About the job
Agent Dev Velocity builds the tooling and evaluation backbone that helps Notion ship high-quality AI faster and more safely. We build the infrastructure that makes AI evaluations easy to create, cheap to run, and hard to ignore, so engineers across the AI org can iterate with confidence. In this role, you will work at the intersection of developer tooling, distributed systems, and measurement. You will build systems for running and maintaining evals at scale, and you will help create durable benchmarks and datasets that keep us honest about quality over time. You will help evolve evals into a system, by enabling reusable eval workspaces and data-driven workflows that surface issues through data mining and continuous measurement.
Responsibilities
- Build and improve scalable eval runners and harnesses that work locally, in CI, and on scheduled runs.

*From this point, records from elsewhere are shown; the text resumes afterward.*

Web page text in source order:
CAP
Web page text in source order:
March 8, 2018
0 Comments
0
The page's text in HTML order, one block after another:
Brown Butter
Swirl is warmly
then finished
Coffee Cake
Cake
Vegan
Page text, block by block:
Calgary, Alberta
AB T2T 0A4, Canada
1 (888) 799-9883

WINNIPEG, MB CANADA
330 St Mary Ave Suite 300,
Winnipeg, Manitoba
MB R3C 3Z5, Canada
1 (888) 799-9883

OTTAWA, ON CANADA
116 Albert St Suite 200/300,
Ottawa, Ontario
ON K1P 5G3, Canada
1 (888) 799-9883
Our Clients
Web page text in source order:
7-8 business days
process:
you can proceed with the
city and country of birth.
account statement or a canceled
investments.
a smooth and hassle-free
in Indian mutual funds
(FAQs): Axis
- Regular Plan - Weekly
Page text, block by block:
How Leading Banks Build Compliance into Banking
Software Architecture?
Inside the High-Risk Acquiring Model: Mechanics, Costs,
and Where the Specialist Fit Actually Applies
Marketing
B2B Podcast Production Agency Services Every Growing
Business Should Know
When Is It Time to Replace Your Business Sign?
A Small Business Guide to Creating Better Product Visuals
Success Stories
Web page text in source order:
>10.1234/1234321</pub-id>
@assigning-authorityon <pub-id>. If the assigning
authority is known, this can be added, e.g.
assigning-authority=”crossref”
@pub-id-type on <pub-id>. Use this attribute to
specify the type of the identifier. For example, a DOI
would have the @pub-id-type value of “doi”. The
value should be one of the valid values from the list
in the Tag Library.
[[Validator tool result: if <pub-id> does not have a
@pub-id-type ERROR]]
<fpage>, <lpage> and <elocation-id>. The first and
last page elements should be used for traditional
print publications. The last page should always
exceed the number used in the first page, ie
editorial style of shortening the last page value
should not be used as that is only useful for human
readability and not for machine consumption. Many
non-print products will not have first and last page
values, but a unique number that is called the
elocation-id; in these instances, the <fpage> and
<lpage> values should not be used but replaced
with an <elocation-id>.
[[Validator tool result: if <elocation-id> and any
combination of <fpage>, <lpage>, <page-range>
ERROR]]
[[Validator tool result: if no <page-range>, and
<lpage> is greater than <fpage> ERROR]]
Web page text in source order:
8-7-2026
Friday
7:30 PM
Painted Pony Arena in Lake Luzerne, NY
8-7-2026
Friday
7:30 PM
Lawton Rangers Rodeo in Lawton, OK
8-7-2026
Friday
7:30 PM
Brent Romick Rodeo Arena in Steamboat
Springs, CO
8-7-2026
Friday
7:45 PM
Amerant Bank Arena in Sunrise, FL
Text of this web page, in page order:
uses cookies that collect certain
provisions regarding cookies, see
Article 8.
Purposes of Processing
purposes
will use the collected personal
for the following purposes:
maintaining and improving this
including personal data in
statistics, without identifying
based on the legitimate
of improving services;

- Make it easy for engineers to add high-signal evals: better templates, fixtures, debugging tools, and clear workflows.
- Build and maintain benchmark and dataset tooling (curation pipelines, versioning, artifact management, and regression tracking).
- Improve reliability and observability for eval execution (retries, idempotency, cost and latency visibility, and failure triage).
- Partner closely with AI product, AI platform, and infrastructure teams to integrate evals into day-to-day shipping workflows.
Qualifications
Minimum
- Strong software engineering fundamentals and experience shipping production systems.
- Proficiency with TypeScript/Node and/or Python.
- Experience building reliable systems in distributed environments (queues, retries, idempotency, and backfills).
- Comfort working with data pipelines (batch processing, data quality, versioning, and reproducibility).
- Practical experience designing measurement or evaluation systems (LLM eval experience is a plus, but strong testing and benchmarking instincts also apply).
Preferred
- Experience building developer tooling (CLI tools, CI integrations, or internal platforms).
- Familiarity with LLM evaluation techniques (rubrics, human review loops, dataset curation, and regression detection).
- Experience collaborating across teams to roll out new workflows and drive adoption.